We’ll also finish a calculation from Lecture 5: the variance of a sample proportion when sampling without replacement.
Finally, we’ll look at a conservative approach to interval calibration using Markov’s inequality. This gives intervals that are guaranteed to have at least 95% coverage, even if we’re wrong about the sampling distribution being normal.
The Point
Knowing this stuff will help you choose between estimators yourself, think about the choices others make, and communicate about these decisions and their implications. It’ll help us think about calibration later on, too, because when we know our point estimators are close to the estimation target, we can get away with using approximations like Taylor series to understand their sampling distributions.
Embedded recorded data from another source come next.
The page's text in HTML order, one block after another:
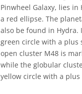
Pinwheel Galaxy, lies
a red ellipse. The
also be found in Hydra.
green circle with a plus
open cluster M48 is
while the globular
yellow circle with a
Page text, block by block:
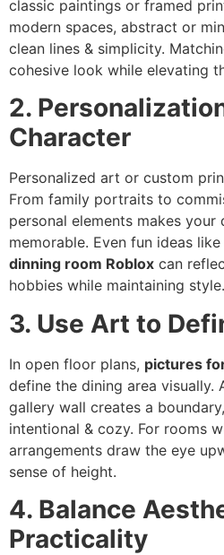
classic paintings or framed
modern spaces, abstract or
clean lines & simplicity.
cohesive look while elevating
2.
Character
Personalized art or custom
From family portraits to
personal elements makes
memorable. Even fun ideas like
dinning room Roblox can
hobbies while maintaining style.
3. Use Art to
In open floor plans, pictures
define the dining area visually.
gallery wall creates a
intentional & cozy. For rooms
arrangements draw the eye
sense of height.
4. Balance
Practicality
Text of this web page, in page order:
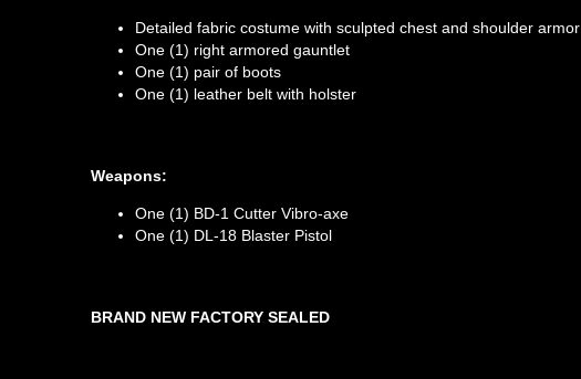
Detailed fabric costume with sculpted chest and shoulder armor
One (1) right armored gauntlet
One (1) pair of boots
One (1) leather belt with holster
Weapons:
One (1) BD-1 Cutter Vibro-axe
One (1) DL-18 Blaster Pistol
BRAND NEW FACTORY SEALED
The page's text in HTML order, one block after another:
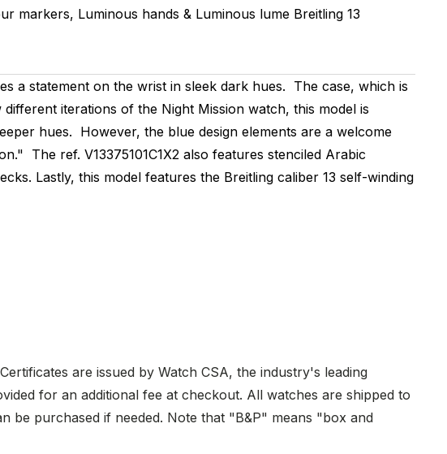
markers, Luminous hands & Luminous lume Breitling 13
a statement on the wrist in sleek dark hues. The case, which is
iterations of the Night Mission watch, this model is
hues. However, the blue design elements are a welcome
The ref. V13375101C1X2 also features stenciled Arabic
Lastly, this model features the Breitling caliber 13 self-winding
Certificates are issued by Watch CSA, the industry's leading
for an additional fee at checkout. All watches are shipped to
be purchased if needed. Note that "B&P" means "box and
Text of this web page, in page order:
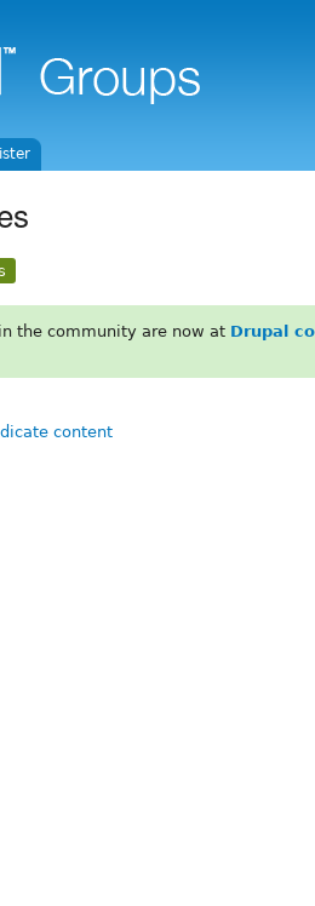
the community are now at Drupal
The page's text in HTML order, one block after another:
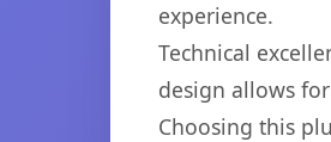
experience.
Technical
design allows
Choosing this
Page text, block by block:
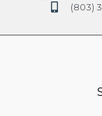
(803)
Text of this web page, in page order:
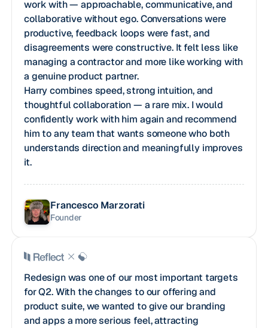
work with — approachable, communicative, and
collaborative without ego. Conversations were
productive, feedback loops were fast, and
disagreements were constructive. It felt less like
managing a contractor and more like working with
a genuine product partner.
Harry combines speed, strong intuition, and
thoughtful collaboration — a rare mix. I would
confidently work with him again and recommend
him to any team that wants someone who both
understands direction and meaningfully improves
it.
Francesco Marzorati
Founder
Redesign was one of our most important targets
for Q2. With the changes to our offering and
product suite, we wanted to give our branding
and apps a more serious feel, attracting
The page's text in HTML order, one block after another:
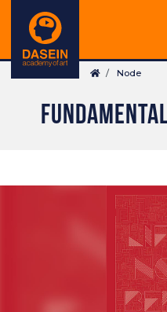
main
content
Breadcrumb
Node
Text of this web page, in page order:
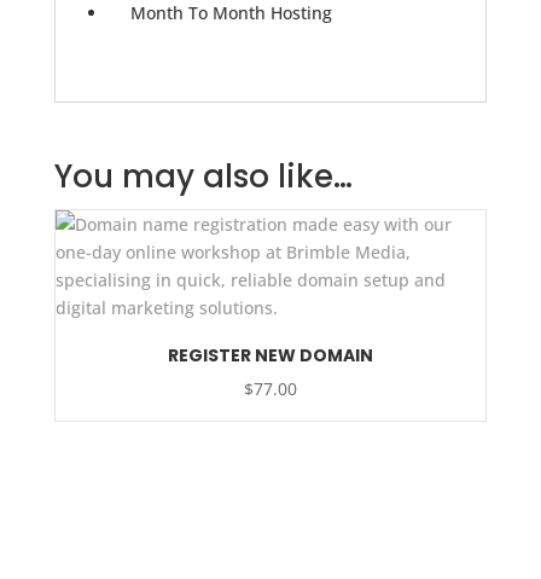
Month To Month Hosting
You may also like…
REGISTER NEW DOMAIN
$77.00
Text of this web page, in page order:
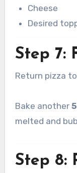
Cheese
Desired
Step 7:
Return pizza
Bake another
melted and
Step 8:
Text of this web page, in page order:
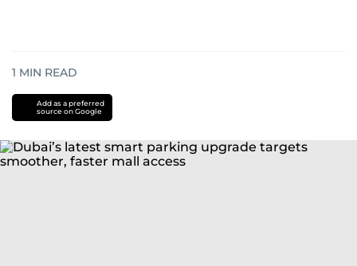
1 MIN READ
Add as a preferred
source on Google
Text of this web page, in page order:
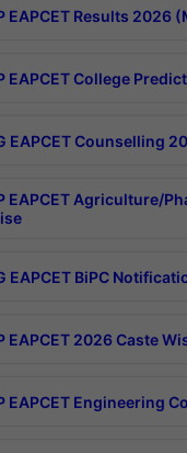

Variance when Sampling Without Replacement
In Lecture 3, we talked about the distribution of a sample proportion when we sample without replacement. This is, admittedly, a long read. But one thing we can take away from it—and I’ll just tell here rather than asking you to work it out — is the probability distribution of \(Y_1\) when we make a single call and the joint distribution of \(Y_1, Y_2\) when we make two calls. Those are just special cases of the ‘Partially Marginalized’ distribution described in Lecture 3. Letting \(m_0\) and \(m_1\) be the number of zeros and ones in our binary population \(y_1 \ldots y_m\), these are the distributions.
| \(p\) | \(Y_1\) |
|---|---|
| \(\frac{m_0}{m}\) | 0 |
| \(\frac{m_1}{m}\) | 1 |
| \(p\) | \(Y_1\) | \(Y_2\) |
|---|---|---|
| \(\frac{m_0(m_0-1)}{m(m-1)}\) | 0 | 0 |
| \(\frac{m_0m_1}{m(m-1)}\) | 0 | 1 |
| \(\frac{m_0m_1}{m(m-1)}\) | 1 | 0 |
| \(\frac{m_1(m_1-1)}{m(m-1)}\) | 1 | 1 |
You can go ahead and cross out the \(Y_1\) in the first table and write in \(Y_i\), because this is the marginal distribution of every individual observation \(Y_i\) when we draw a sample without replacement of any size \(n\). You can cross out \(Y_1\) and \(Y_2\) in the second table and write in \(Y_i\) and \(Y_j\) for the same reason: it’s the joint distribution of any pair \((Y_i, Y_j)\) for \(i\neq j\) when we draw a sample without replacement of any size \(n\). This makes them a lot more useful.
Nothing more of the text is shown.